Be it noted, the Bench notes in para 25 that, “From the factual matrix of the case, the following relevant features can be culled out:

(i) the relationship between the appellant and the prosecutrix was of a consensual nature;

(ii) the parties were in a relationship for a period of almost two years; and

(iii)  though there were talks between the parties and their family members regarding marriage, the same did not fructify leading to lodging of FIR.”

As a corollary, the Bench directs in para 26 that, “That being the position and having regard to the facts and circumstances of the case, we are of the view that it would be in the interest of justice if the proceedings are terminated at this stage itself. Consequently, impugned order of the High Court dated 03.10.2019 and the order of the Sessions Judge dated 24.04.2019 are hereby set aside and quashed.”

Further, the Bench directs in para 27 that, “Resultantly, proceedings in Sessions Trial No. 505/2018, pending before the 10th Additional Sessions Judge, Gwalior, are hereby quashed.”

Finally, the Bench then concludes by holding in para 28 that, “Consequently, the appeal is allowed.”
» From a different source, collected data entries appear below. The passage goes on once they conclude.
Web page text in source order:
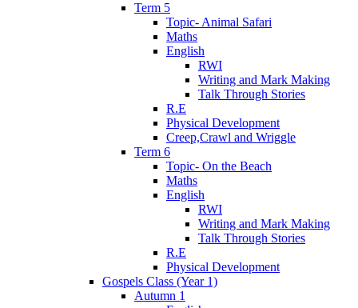
Term 5
Topic- Animal Safari
Maths
English
RWI
Writing and Mark Making
Talk Through Stories
R.E
Physical Development
Creep,Crawl and Wriggle
Term 6
Topic- On the Beach
Maths
English
RWI
Writing and Mark Making
Talk Through Stories
R.E
Physical Development
Gospels Class (Year 1)
Autumn 1
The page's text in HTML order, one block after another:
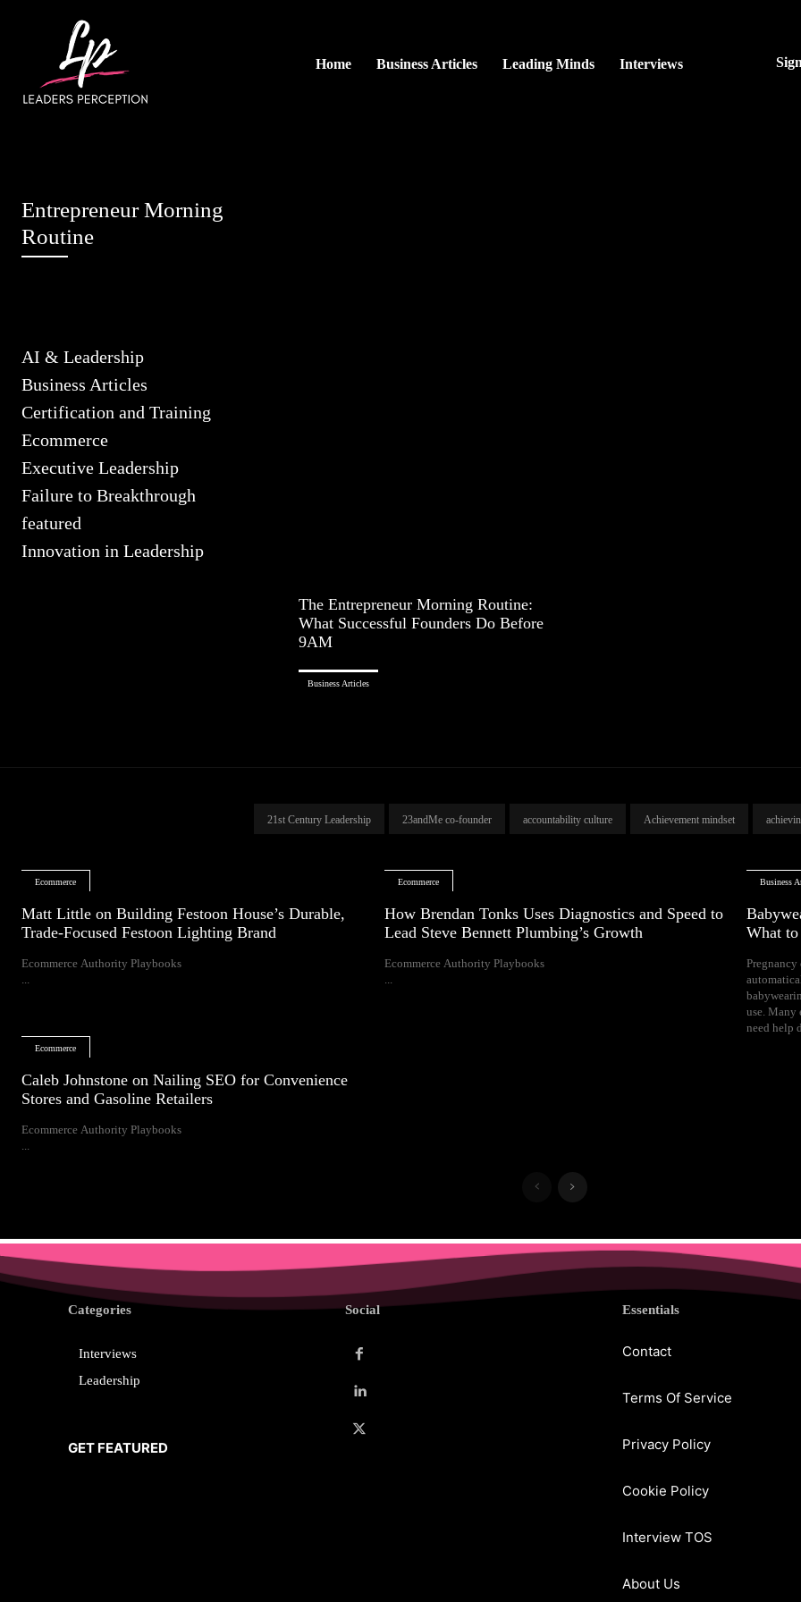
Home Business Articles Leading Minds Interviews
Entrepreneur Morning
Routine
AI & Leadership
Business Articles
Certification and Training
Ecommerce
Executive Leadership
Failure to Breakthrough
featured
Innovation in Leadership
The Entrepreneur Morning Routine:
What Successful Founders Do Before
9AM
Business Articles
21st Century Leadership 23andMe co-founder accountability culture Achievement mindset
Ecommerce
Matt Little on Building Festoon House’s Durable,
Trade-Focused Festoon Lighting Brand
Ecommerce Authority Playbooks
Ecommerce
How Brendan Tonks Uses Diagnostics and Speed to
Lead Steve Bennett Plumbing’s Growth
Ecommerce Authority Playbooks
Business
What
Pregnancy
use. Many
need help
naps, and
Your growing
space,
Ecommerce
Caleb Johnstone on Nailing SEO for Convenience
Stores and Gasoline Retailers
Ecommerce Authority Playbooks
Categories
Interviews
Leadership
GET FEATURED
Social Essentials
Contact
Terms Of Service
Privacy Policy
Cookie Policy
Interview TOS
About Us
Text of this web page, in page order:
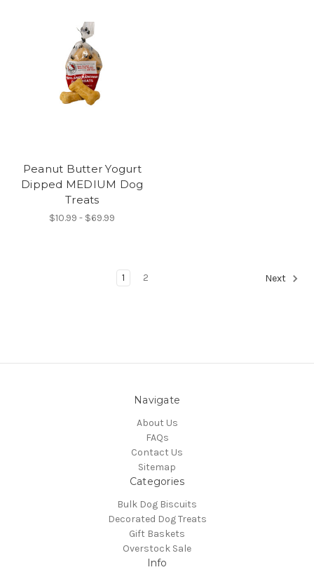
Peanut Butter Yogurt
Dipped MEDIUM Dog
Treats
$10.99 - $69.99
1 2 Next
Navigate
About Us
FAQs
Contact Us
Sitemap
Categories
Bulk Dog Biscuits
Decorated Dog Treats
Gift Baskets
Overstock Sale
Info
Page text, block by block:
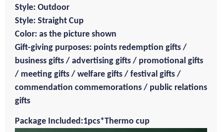
Style: Outdoor
Style: Straight Cup
Color: as the picture shown
Gift-giving purposes: points redemption gifts /
business gifts / advertising gifts / promotional gifts
/ meeting gifts / welfare gifts / festival gifts /
commendation commemorations / public relations
gifts
Package Included:1pcs*Thermo cup

In a nutshell, it is high time and now women must be definitely made totally accountable for filing of false cases whether it is for rape or for dowry charges or for any other charges just like any other individual and should not be allowed to get away scot free even after making the life of a men miserable by levelling false charges for various offences. We see how in this leading case the men had to suffer so much and after getting no relief from the Gwalior District Court and the Madhya Pradesh High Court finally got justice from the Apex Court. We thus see that the Apex Court in this leading case found just no difficulty in concluding reasonably that it appeared to be a case of a consensual relationship which had gone sour leading to the lodging of the FIR. It is thus a no-brainer that the Apex Court very rightly quashed the rape case that had been lodged against the appellant in this leading case. There can be just no denying or disputing it!